Question 12.8: Shock Wave in a Converging–Diverging Nozzle If the air flowi...

Air flowing through a converging–diverging nozzle experiences a normal shock at the exit. The effect of the shock wave on various properties is to be determined.
Assumptions   1  Air is an ideal gas with constant specific heats at room temperature. 2  Flow through the nozzle is steady, one-dimensional, and isentropic before the shock occurs. 3  The shock wave occurs at the exit plane.
Properties   The constant-pressure specific heat and the specific heat ratio of air are c_p = 1.005  kJ/kg·K and k = 1.4. The gas constant of air is 0.287 kJ/kg⋅K.
Analysis   (a) The fluid properties at the exit of the nozzle just before the shock (denoted by subscript 1) are those evaluated in Example 12–6 at the nozzle exit to be

P_{01} = 1.0  MPa    P_1 = 0.1278  MPa     T_1 = 444.5  K     \rho_1 = 1.002  kg/m^3

The fluid properties after the shock (denoted by subscript 2) are related to those before the shock through the functions listed in Table A–14. For Ma_1 = 2.0, we read

Ma _2=0.5774 \quad \frac{P_{02}}{P_{01}}=0.7209 \quad \frac{P_2}{P_1}=4.5000 \quad \frac{T_2}{T_1}=1.6875 \quad \frac{\rho_2}{\rho_1}=2.6667

Then the stagnation pressure P_{02}, static pressure P_2, static temperature T_2, and static density \rho_2 after the shock are

P_{02} = 0.7209P_{01} = (0.7209)(1.0  MPa) = 0.721  MPa
P_2 = 4.5000P_1 = (4.5000)(0.1278  MPa) = 0.575  MPa
T_2 = 1.6875T_1 = (1.6875)(444.5  K) = 750  K
\rho_2 = 2.6667\rho_1 = (2.6667)(1.002  kg/m^3) = 2.67  kg/m^3

(b) The entropy change across the shock is

s_2-s_1=c_\rho \ln \frac{T_2}{T_1}-R \ln \frac{P_2}{P_1}

= (1.005 kJ/kg·K) ln (1.6875) − (0.287 kJ/kg·K) \ln (4.5000)
= 0.0942 kJ/kg·K

Thus, the entropy of the air increases as it passes through a normal shock, which is highly irreversible.
(c) The air velocity after the shock is determined from V_2 = Ma_2c_2, where c_2 is the speed of sound at the exit conditions after the shock:

V_2= Ma _2 c_2= Ma _2 \sqrt{k R T_2}

=(0.5774) \sqrt{(1.4)(0.287  kJ / kg \cdot K )(750.1  K )\left(\frac{1000  m ^2 / s ^2}{1  kJ / kg }\right)}

= 317 m/s

(d ) The mass flow rate through a converging–diverging nozzle with sonic conditions at the throat is not affected by the presence of shock waves in the nozzle.
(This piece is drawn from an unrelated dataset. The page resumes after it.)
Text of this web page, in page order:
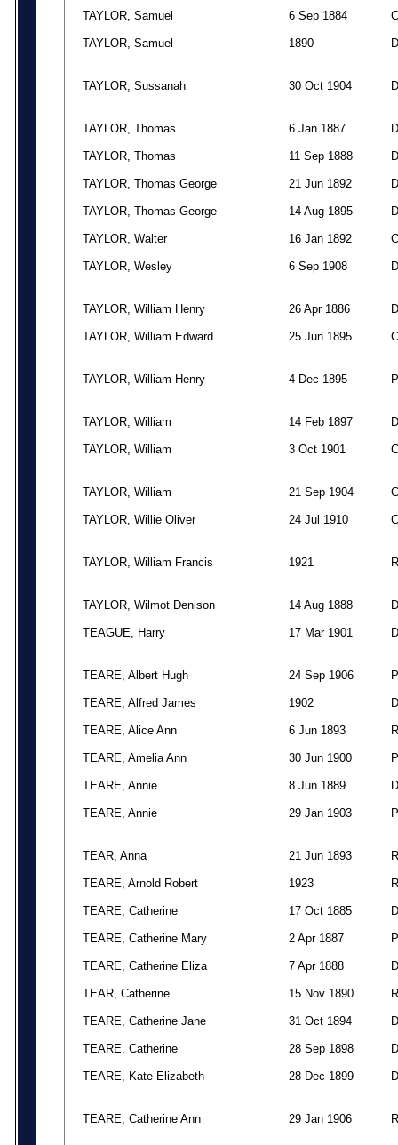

Therefore, the mass flow rate in this case is the same as that determined in Example 12–6:

\dot{m}=2.86  kg / s

Discussion   This result can easily be verified by using property values at the nozzle exit after the shock at all Mach numbers significantly greater than unity.